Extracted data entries
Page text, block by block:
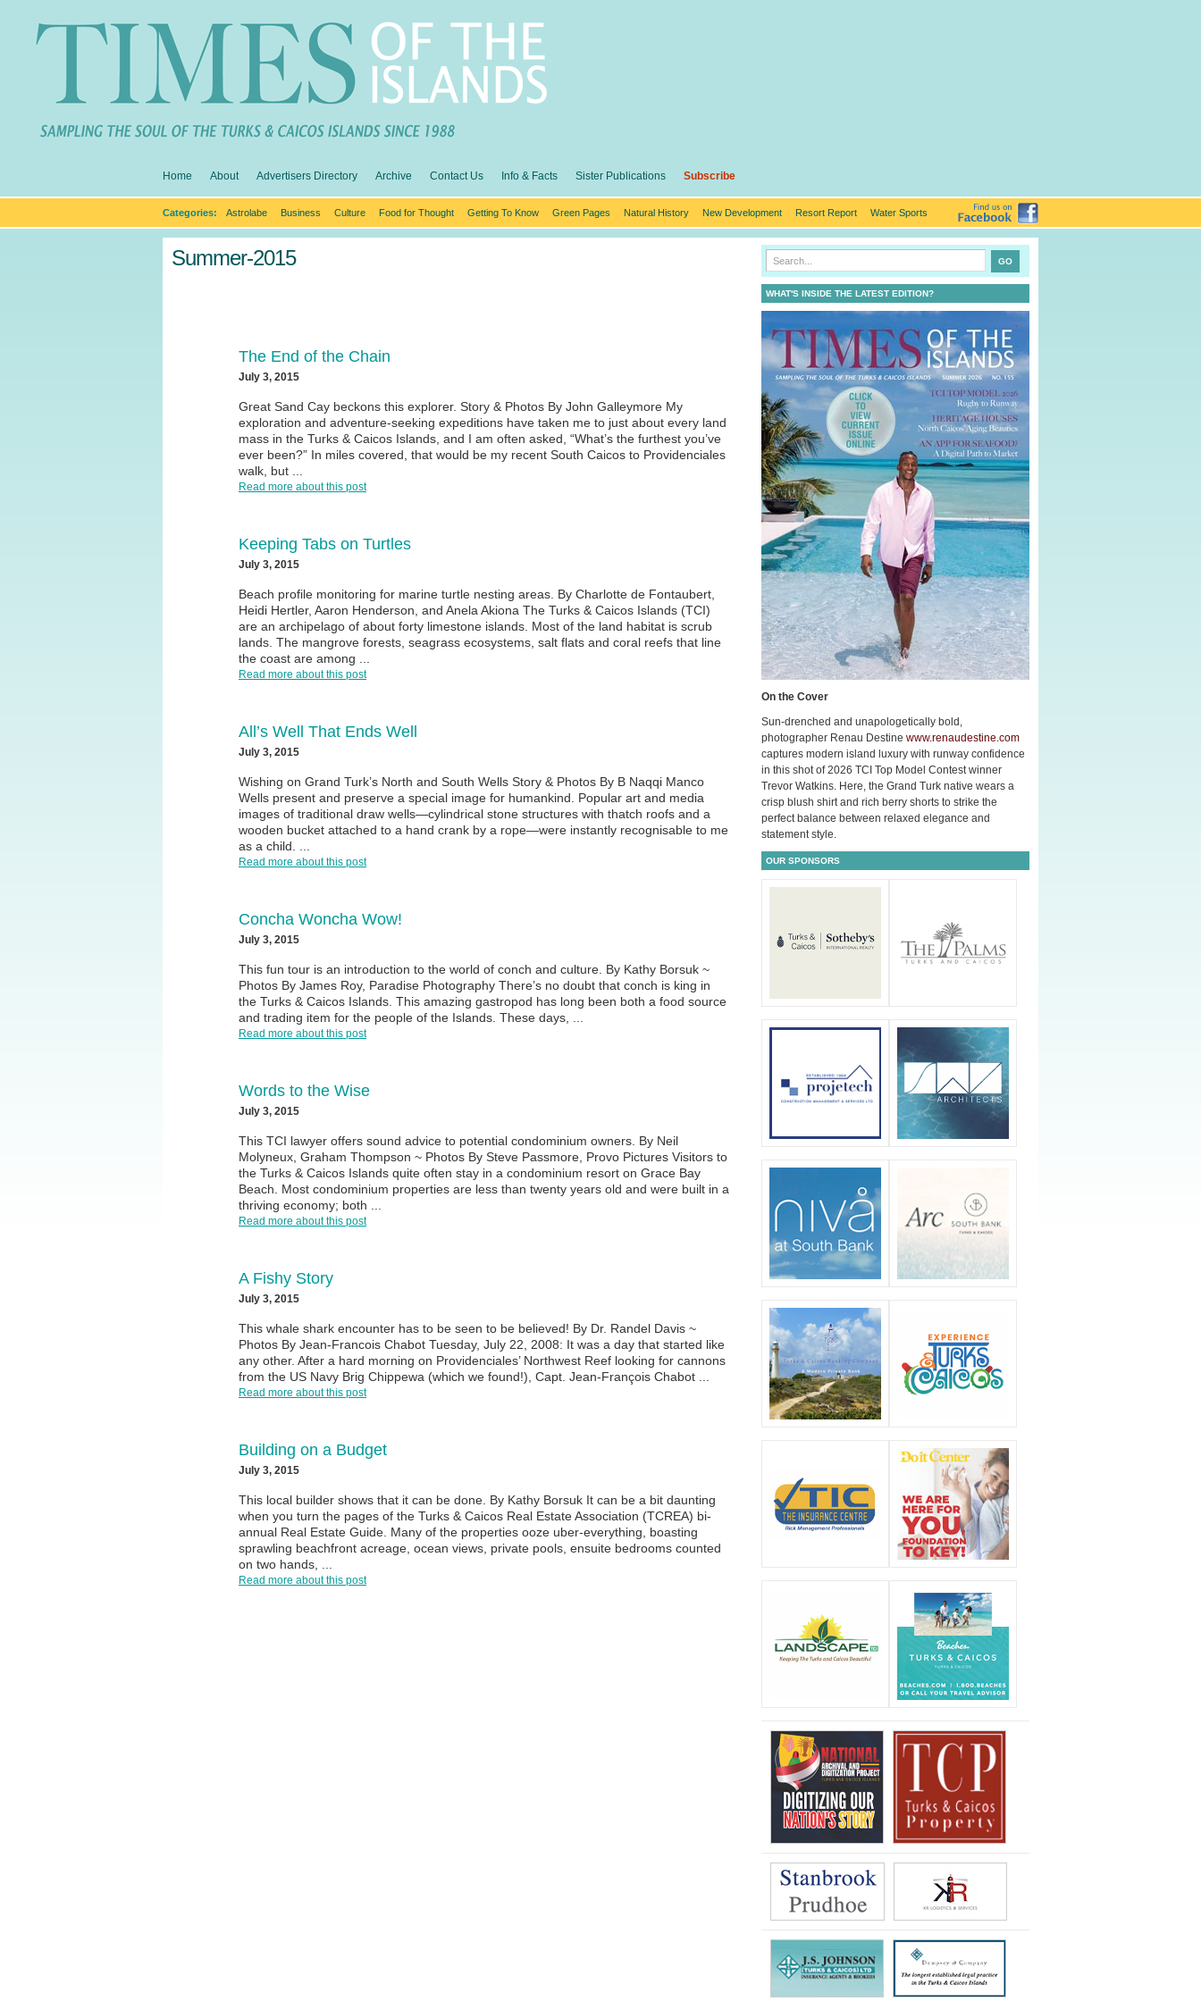
Home About Advertisers Directory Archive Contact Us Info & Facts Sister Publications Subscribe
Categories: Astrolabe Business Culture Food for Thought Getting To Know Green Pages Natural History New Development Resort Report Water Sports
Summer-2015
The End of the Chain
July 3, 2015
Great Sand Cay beckons this explorer. Story & Photos By John Galleymore My
exploration and adventure-seeking expeditions have taken me to just about every land
mass in the Turks & Caicos Islands, and I am often asked, “What’s the furthest you’ve
ever been?” In miles covered, that would be my recent South Caicos to Providenciales
walk, but ...
Read more about this post
Keeping Tabs on Turtles
July 3, 2015
Beach profile monitoring for marine turtle nesting areas. By Charlotte de Fontaubert,
Heidi Hertler, Aaron Henderson, and Anela Akiona The Turks & Caicos Islands (TCI)
are an archipelago of about forty limestone islands. Most of the land habitat is scrub
lands. The mangrove forests, seagrass ecosystems, salt flats and coral reefs that line
the coast are among ...
Read more about this post
All’s Well That Ends Well
July 3, 2015
Wishing on Grand Turk’s North and South Wells Story & Photos By B Naqqi Manco
Wells present and preserve a special image for humankind. Popular art and media
images of traditional draw wells—cylindrical stone structures with thatch roofs and a
wooden bucket attached to a hand crank by a rope—were instantly recognisable to me
as a child. ...
Read more about this post
Concha Woncha Wow!
July 3, 2015
This fun tour is an introduction to the world of conch and culture. By Kathy Borsuk ~
Photos By James Roy, Paradise Photography There’s no doubt that conch is king in
the Turks & Caicos Islands. This amazing gastropod has long been both a food source
and trading item for the people of the Islands. These days, ...
Read more about this post
Words to the Wise
July 3, 2015
This TCI lawyer offers sound advice to potential condominium owners. By Neil
Molyneux, Graham Thompson ~ Photos By Steve Passmore, Provo Pictures Visitors to
the Turks & Caicos Islands quite often stay in a condominium resort on Grace Bay
Beach. Most condominium properties are less than twenty years old and were built in a
thriving economy; both ...
Read more about this post
A Fishy Story
July 3, 2015
This whale shark encounter has to be seen to be believed! By Dr. Randel Davis ~
Photos By Jean-Francois Chabot Tuesday, July 22, 2008: It was a day that started like
any other. After a hard morning on Providenciales’ Northwest Reef looking for cannons
from the US Navy Brig Chippewa (which we found!), Capt. Jean-François Chabot ...
Read more about this post
Building on a Budget
July 3, 2015
This local builder shows that it can be done. By Kathy Borsuk It can be a bit daunting
when you turn the pages of the Turks & Caicos Real Estate Association (TCREA) bi-
annual Real Estate Guide. Many of the properties ooze uber-everything, boasting
sprawling beachfront acreage, ocean views, private pools, ensuite bedrooms counted
on two hands, ...
Read more about this post
WHAT'S INSIDE THE LATEST EDITION?
On the Cover
Sun-drenched and unapologetically bold,
photographer Renau Destine www.renaudestine.com
captures modern island luxury with runway confidence
in this shot of 2026 TCI Top Model Contest winner
Trevor Watkins. Here, the Grand Turk native wears a
crisp blush shirt and rich berry shorts to strike the
perfect balance between relaxed elegance and
statement style.
OUR SPONSORS

-- WORK TO BE COMPLETED --
If a line in the records contains the string "condominium", copy it out.

-- RESPONSE TO THIS TASK --
This TCI lawyer offers sound advice to potential condominium owners. By Neil
the Turks & Caicos Islands quite often stay in a condominium resort on Grace Bay
Beach. Most condominium properties are less than twenty years old and were built in a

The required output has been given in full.